# Fishing report



## Wicked rods (Oct 4, 2014)

Started at 255 caught sharks so headed out to Petronius, beer can , marlin ,ram Powell need less to say rough day for keeper fish. Beautiful day on the water. Water temp 75.8 degrees at Petronius . Caught 6 barracuda's ( trash fish) Petronius was the one with best chance to land some good fish we thought. fish boiling the water fish blasting top of the water half mile off the rig. Finally a knock down then the spoiler fish was just gone. 4 sharks 6 barracudas 1 AJ thinking about going out Thursdays depending reports and weather.


----------



## Wicked rods (Oct 4, 2014)

http://www.pensacolafishingforum.com/attachment.php?attachmentid=466354&stc=1&d=1426612340


----------



## panhandleslim (Jan 11, 2013)

Wow. Thanks for the report. Thought there would be some better activity out there.


----------



## bcahn (Jan 10, 2013)

Thanks for the report, was looking to make that trip next week, now I may have to regroup. Cool pics!


----------



## lobsterman (Sep 30, 2007)

Awesome, two little fishing buddies.


----------



## cody&ryand (Oct 3, 2007)

At least you were able to get out looks as if the weather was great


----------



## Fielro (Jun 4, 2012)

At least you had good weather and great fishing partners


----------



## C Low (Apr 16, 2011)

The fish boiling and busting the water, was this tuna?


----------



## Wicked rods (Oct 4, 2014)

The fish boiling the water right on Petronius look like over size hard tails. The fish the were off the rig about half mile blasting the top look like tuna to me and had same actions but like I stated one knock down fish got off. Headed out Thursday straight to Petronius if not luck there horn mountain. If weather hold together. I will update thanks to all you guys and info. or tips would be greatly appreciated.


----------



## C Low (Apr 16, 2011)

I wish I had some tips. I have not been out in a long time. I myself am planning on fishing Thursday and Friday. I live in Biloxi but am trailering the boat to Venice. I was planning to overnight on Thursday. But the thousand dollar question is where I should head to. I was debating on running to mars or possibly east to horn mountain. I know a lot of people are still fishing the shelf over there. Therefore, I don't want to run a long distance and get skunked most I the trip when I could have caught more in 200-400' of water.

Decisions to be made.....


----------



## MSViking (Oct 11, 2007)

In my book any trip out to the rigs with your kids that ends safe and sound with everyone having a good time is awesome! Some my best trips have been ones in which I showed the life around the rigs to my daughters.
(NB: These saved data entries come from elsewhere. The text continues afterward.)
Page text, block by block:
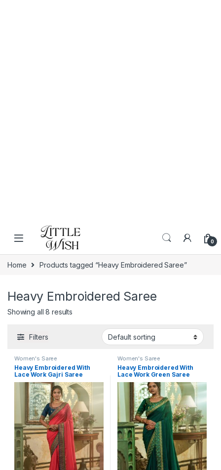
Skip to navigation
Skip to content
0
Home Products tagged “Heavy Embroidered Saree”
Heavy Embroidered Saree
Showing all 8 results
Filters
Women's Saree
Heavy Embroidered With
Lace Work Gajri Saree
Women's Saree
Heavy Embroidered With
Lace Work Green Saree
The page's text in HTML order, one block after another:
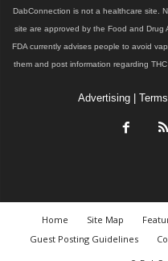
DabConnection is not a healthcare site.
site are approved by the Food and Drug
FDA currently advises people to avoid
them and post information regarding
Advertising|
Home Site Map
Guest Posting Guidelines
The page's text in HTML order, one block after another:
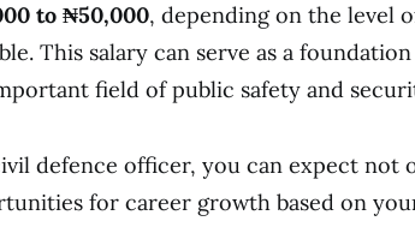
to ₦50,000, depending on the level
This salary can serve as a
field of public safety and
defence officer, you can expect not
for career growth based on
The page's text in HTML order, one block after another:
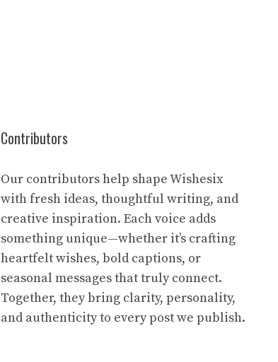
Contributors
Our contributors help shape Wishesix
with fresh ideas, thoughtful writing, and
creative inspiration. Each voice adds
something unique—whether it’s crafting
heartfelt wishes, bold captions, or
seasonal messages that truly connect.
Together, they bring clarity, personality,
and authenticity to every post we publish.
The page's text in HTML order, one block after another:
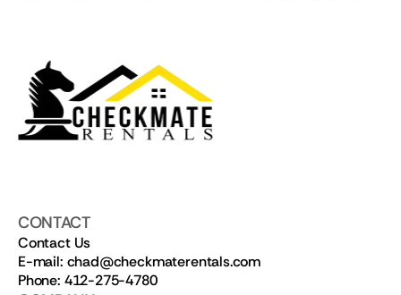
CONTACT
Contact Us
E-mail: chad@checkmaterentals.com
Phone: 412-275-4780
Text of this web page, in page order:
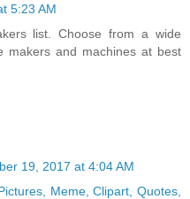
5:23 AM
list. Choose from a wide
makers and machines at best
19, 2017 at 4:04 AM
Meme, Clipart, Quotes,
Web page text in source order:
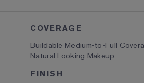
COVERAGE
Buildable Medium-to-Full
Natural Looking Makeup
FINISH

Glad you were able to get out there and enjoy the calm seas and warm temps!


----------



## Mikvi (Mar 11, 2008)

Wicked rods said:


> The fish boiling the water right on Petronius look like over size hard tails. The fish the were off the rig about half mile blasting the top look like tuna to me and had same actions but like I stated one knock down fish got off. Headed out Thursday straight to Petronius if not luck there horn mountain. If weather hold together. I will update thanks to all you guys and info. or tips would be greatly appreciated.


We saw the same thing at night. There was a big school of Skipjack busting up at the edge of the light. Blackfin were also there in numbers, and we caught several on big poppers. Hardtails were in closer to the rig, as was Flipper and sharks:001_huh:

I really like that new 1KW transducer


----------



## WhyMe (Apr 21, 2013)

Good report. 
Whyme
Mako My Dayo


----------



## Lady J (Jul 14, 2013)

Just got back from Venice yesterday. Had to cut the trip short as I lost radar and GPS at times and didn't trust it in the FOG that was there every day & night! 

As far as tuna, they were being caught in/around the SP 93's, & SP 143 but due to all the rain the week before the water was like coffee. I fished Lena, Elf, Moxie & Cognac and had limited hookups.

It seems like all the quality tuna and wahoo were being caught at Mars. You really had to go that far out to see blue water.

Again, if you plan on traversing any of the passes, use your radar! It's so thick that following someone safely is not an option.

Tight lines....


----------